San José State University
Department of Economics
Thayer Watkins
Silicon Valley
& Tornado Alley

The Relative Variance of a Binary Function
of Random Variables Compared to that of
the Corresponding Unary Function

Measured characteristics of males and females have distributions which are at least approximately normal distibutions. Generally the means of these distribution are not significantly different but the variances of the distributions for females is significantly less than those for males. Rodolfo A. Gonzalez has hypothesized that the genes for such characteristics are carried only on the x chromosomes. Females have two X chromosomes, one from each parent, and males only one and that one from his mother. According to Gonzalez' formulation females would have the average of the abilities encoded in their two chromosomes. This reduces the variance compared to that of males. It would make the variance for females equal to one half of the variance for males. The relationship of a female's ability to that of her two parents may be more complicated than a simple average. This is the investigation of the mathematics of the matter.

Let f(u,v) be a function of two random variables, u and v, which have the same distribution. This means that the expected value of u and v are the same, E{u}=E{v}, and their variances, Var(u) and Var(v) are the same. The function f(u,v) is symmetric; i.e., f(v,u)=f(u,v). Let g(u)=f(u,u) be the corresponding unary function.

For small values of the variances of u and v

f(u,v) = f(E{u},E{v}) + fu(u−E{u}) + fv(v−E{v})
and thus
f(u,v)−E{f(u,v)} = [f(E{u},E{v})−E{f(u,v)}]
+ fu(u−E{u}) + fv(v−E{v})

For simplicity let α=[f(E{u},E{v})−E{f(u,v)}].

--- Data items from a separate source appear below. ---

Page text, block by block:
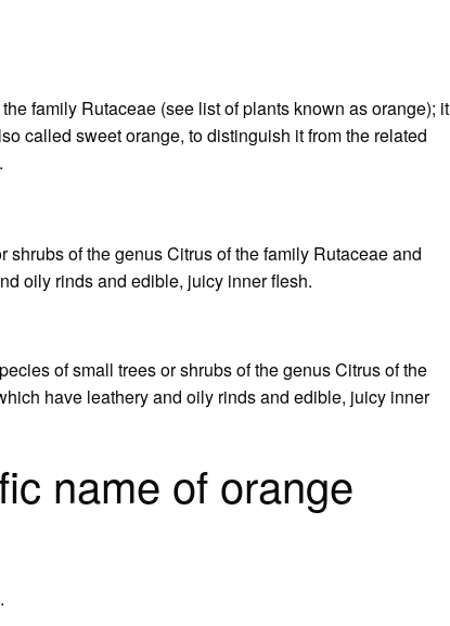
family Rutaceae (see list of plants known as orange); it
called sweet orange, to distinguish it from the related
of the genus Citrus of the family Rutaceae and
oily rinds and edible, juicy inner flesh.
of small trees or shrubs of the genus Citrus of the
have leathery and oily rinds and edible, juicy inner
name of orange
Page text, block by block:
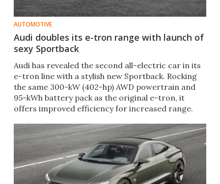
AUTOMOTIVE
Audi doubles its e-tron range with launch of
sexy Sportback
Audi has revealed the second all-electric car in its
e-tron line with a stylish new Sportback. Rocking
the same 300-kW (402-hp) AWD powertrain and
95-kWh battery pack as the original e-tron, it
offers improved efficiency for increased range.
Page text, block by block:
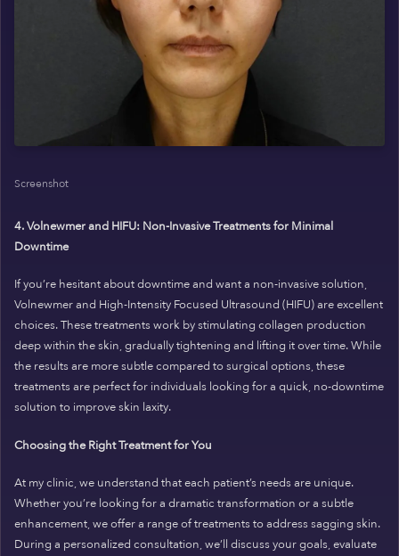
Screenshot
4. Volnewmer and HIFU: Non-Invasive Treatments for Minimal
Downtime
If you’re hesitant about downtime and want a non-invasive solution,
Volnewmer and High-Intensity Focused Ultrasound (HIFU) are excellent
choices. These treatments work by stimulating collagen production
deep within the skin, gradually tightening and lifting it over time. While
the results are more subtle compared to surgical options, these
treatments are perfect for individuals looking for a quick, no-downtime
solution to improve skin laxity.
Choosing the Right Treatment for You
At my clinic, we understand that each patient’s needs are unique.
Whether you’re looking for a dramatic transformation or a subtle
enhancement, we offer a range of treatments to address sagging skin.
During a personalized consultation, we’ll discuss your goals, evaluate

[f(u,v)−E{f(u,v)}]² = α² + αfu(u−E{u}) + αfv(v−E{v})
+ f²u(u−E{u})² + 2fufv(u−E{u})(v−E{v}) + f²v(v−E{v})²

Since E{u-E{u}}=0 and E{v-E{v}}=0 the taking of the expected values in the above equation yields

Var(f) = α² + f²uVar(u) + 2fufvCov(u,v) + f²vVar(v)

If u and v are independent then Cov(u,v)=0. The above equation then reduces to

Var(f) = α² + f²uVar(u) + f²vVar(v)

Let Var(u) and Var(v) be denoted as σ². Since E{u}=E{v} and f is symmetric fu(E{u}) is equal to fv(E{v}). Let the common value be denoted as φ. As σ² → 0, α → 0, so take α to be zero. The above equation is then

Var(f) = 2φ²σ²

On the other hand if u and v are the same, as in g(u)=f(u,u), then Cov(u,v)=σ². This means that

Var(g) = φσ² + 2φσ² + φσ² = 4φσ²
and therefore
Var(f)/Var(g) = 1/2

The ratio of the standard deviations is then 1/√2, approximately 0.7.